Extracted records
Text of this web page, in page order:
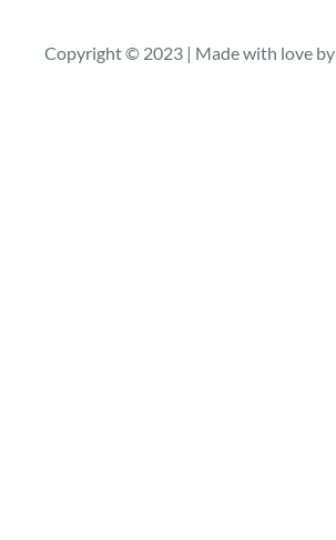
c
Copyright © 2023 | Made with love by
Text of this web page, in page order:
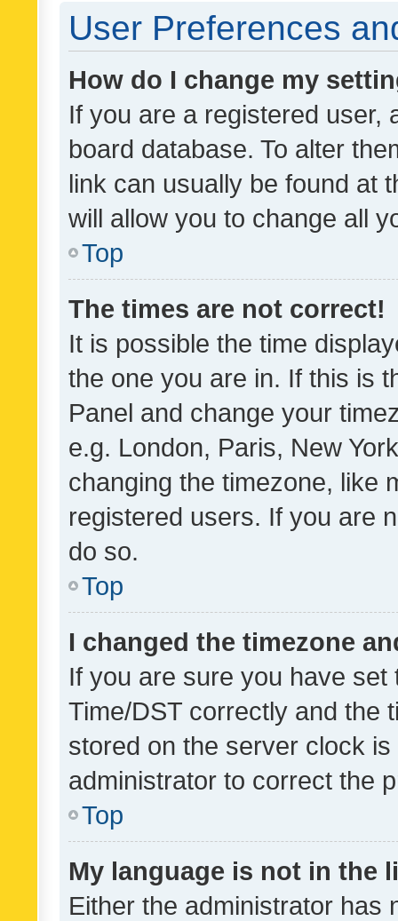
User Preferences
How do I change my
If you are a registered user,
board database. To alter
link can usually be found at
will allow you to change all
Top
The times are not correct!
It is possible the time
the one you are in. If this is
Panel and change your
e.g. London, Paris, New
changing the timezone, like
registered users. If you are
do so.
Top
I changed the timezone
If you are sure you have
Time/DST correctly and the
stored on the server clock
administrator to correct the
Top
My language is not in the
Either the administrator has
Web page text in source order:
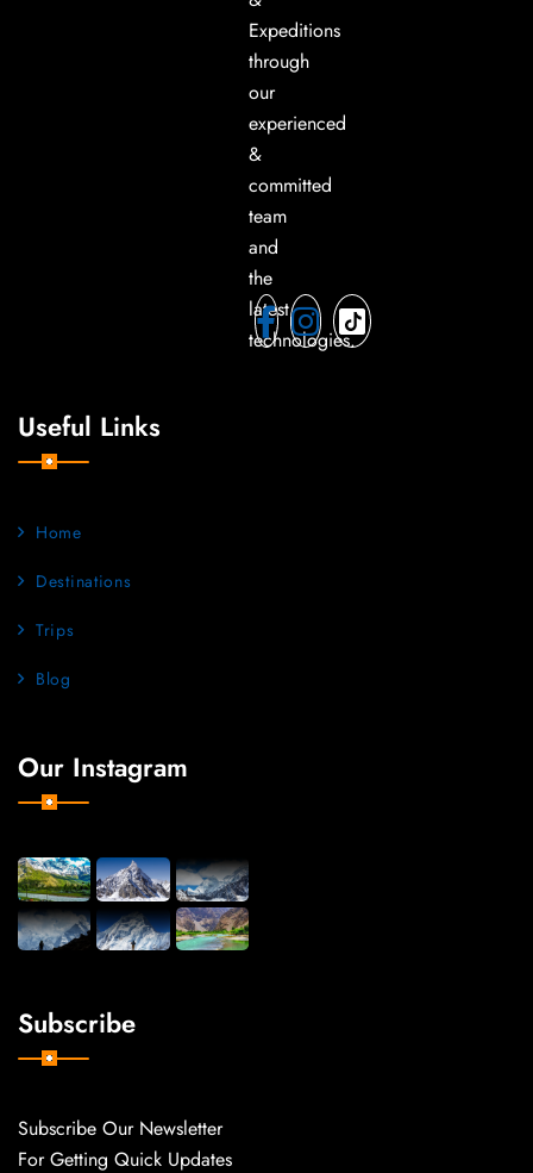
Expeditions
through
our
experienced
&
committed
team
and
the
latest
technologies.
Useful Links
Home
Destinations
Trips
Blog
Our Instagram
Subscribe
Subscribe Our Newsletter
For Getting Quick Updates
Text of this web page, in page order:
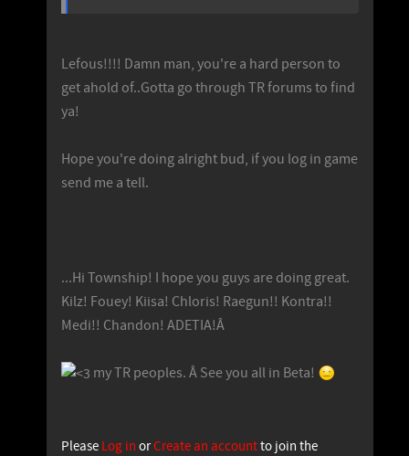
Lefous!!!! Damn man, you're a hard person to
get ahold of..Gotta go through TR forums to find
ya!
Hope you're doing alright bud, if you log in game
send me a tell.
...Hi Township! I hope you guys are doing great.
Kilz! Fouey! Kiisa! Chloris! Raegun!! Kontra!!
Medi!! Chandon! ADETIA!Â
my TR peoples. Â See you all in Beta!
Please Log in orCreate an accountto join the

---

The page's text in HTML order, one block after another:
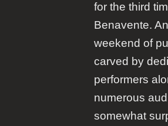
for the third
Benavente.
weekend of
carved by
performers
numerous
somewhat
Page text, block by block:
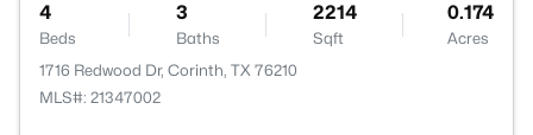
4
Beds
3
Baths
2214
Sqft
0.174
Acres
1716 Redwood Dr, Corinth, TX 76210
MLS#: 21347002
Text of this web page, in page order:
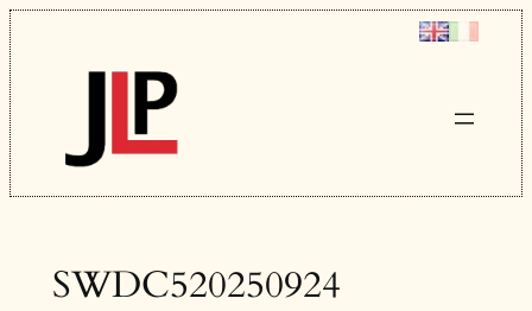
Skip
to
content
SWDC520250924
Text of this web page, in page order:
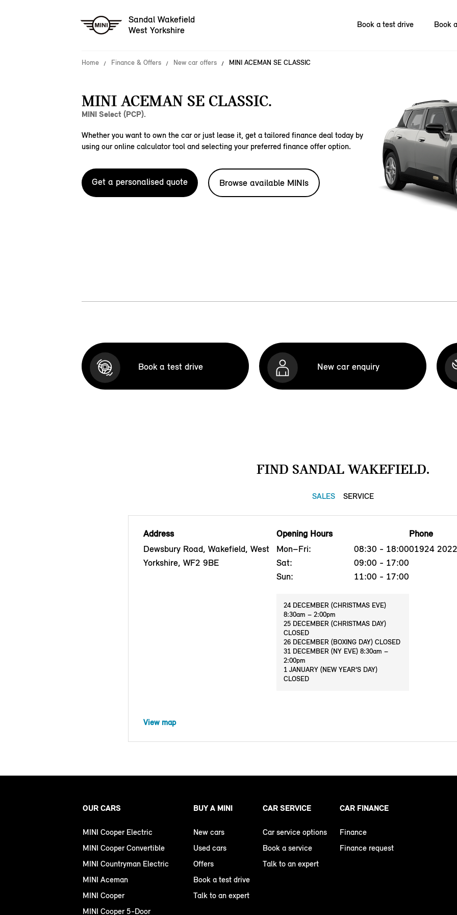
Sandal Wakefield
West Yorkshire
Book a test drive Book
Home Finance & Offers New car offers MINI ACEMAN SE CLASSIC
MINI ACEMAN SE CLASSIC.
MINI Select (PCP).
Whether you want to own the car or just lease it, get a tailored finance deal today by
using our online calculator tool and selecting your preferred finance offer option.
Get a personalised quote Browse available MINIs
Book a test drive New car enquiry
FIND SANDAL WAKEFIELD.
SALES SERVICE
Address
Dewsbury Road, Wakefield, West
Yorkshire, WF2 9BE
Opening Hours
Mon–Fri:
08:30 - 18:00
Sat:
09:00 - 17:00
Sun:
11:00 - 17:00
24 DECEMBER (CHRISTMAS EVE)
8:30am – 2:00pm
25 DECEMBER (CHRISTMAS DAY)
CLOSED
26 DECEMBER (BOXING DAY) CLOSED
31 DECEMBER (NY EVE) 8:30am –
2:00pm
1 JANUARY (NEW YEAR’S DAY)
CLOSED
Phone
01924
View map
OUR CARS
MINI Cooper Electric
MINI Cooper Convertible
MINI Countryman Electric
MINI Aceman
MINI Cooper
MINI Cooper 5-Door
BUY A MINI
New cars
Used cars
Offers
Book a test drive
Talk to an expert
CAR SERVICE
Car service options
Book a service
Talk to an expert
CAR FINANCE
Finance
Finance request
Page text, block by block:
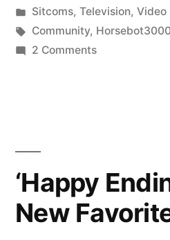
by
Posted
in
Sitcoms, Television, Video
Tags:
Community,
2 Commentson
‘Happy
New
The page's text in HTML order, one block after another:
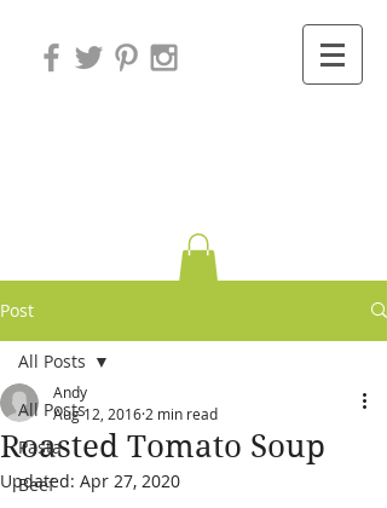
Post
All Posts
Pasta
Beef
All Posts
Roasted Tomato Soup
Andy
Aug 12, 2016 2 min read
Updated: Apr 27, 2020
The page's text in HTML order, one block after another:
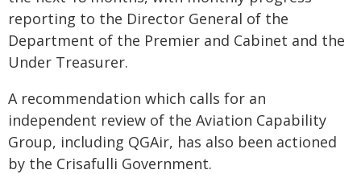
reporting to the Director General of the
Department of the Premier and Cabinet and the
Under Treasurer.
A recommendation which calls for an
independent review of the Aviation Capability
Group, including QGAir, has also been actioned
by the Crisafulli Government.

▸ **TASK GOAL**
Go through the records above, find every line with the word "West", and list those lines.

▸ **EXERCISE RESPONSE**
West Yorkshire
Dewsbury Road, Wakefield, West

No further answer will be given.